··· Materials provided ···

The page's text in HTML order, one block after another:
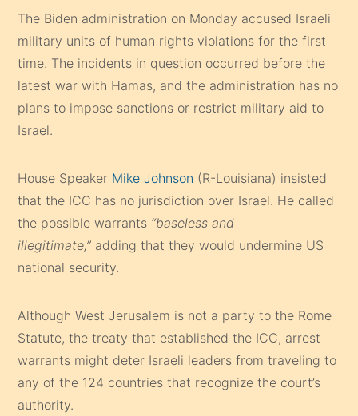
The Biden administration on Monday accused Israeli
military units of human rights violations for the first
time. The incidents in question occurred before the
latest war with Hamas, and the administration has no
plans to impose sanctions or restrict military aid to
Israel.
House Speaker Mike Johnson (R-Louisiana) insisted
that the ICC has no jurisdiction over Israel. He called
the possible warrants “baseless and
illegitimate,” adding that they would undermine US
national security.
Although West Jerusalem is not a party to the Rome
Statute, the treaty that established the ICC, arrest
warrants might deter Israeli leaders from traveling to
any of the 124 countries that recognize the court’s
authority.

···

Leave out every picture and copy the rest of the records exactly.

The page's text in HTML order, one block after another:
The Biden administration on Monday accused Israeli
military units of human rights violations for the first
time. The incidents in question occurred before the
latest war with Hamas, and the administration has no
plans to impose sanctions or restrict military aid to
Israel.
House Speaker Mike Johnson (R-Louisiana) insisted
that the ICC has no jurisdiction over Israel. He called
the possible warrants “baseless and
illegitimate,” adding that they would undermine US
national security.
Although West Jerusalem is not a party to the Rome
Statute, the treaty that established the ICC, arrest
warrants might deter Israeli leaders from traveling to
any of the 124 countries that recognize the court’s
authority.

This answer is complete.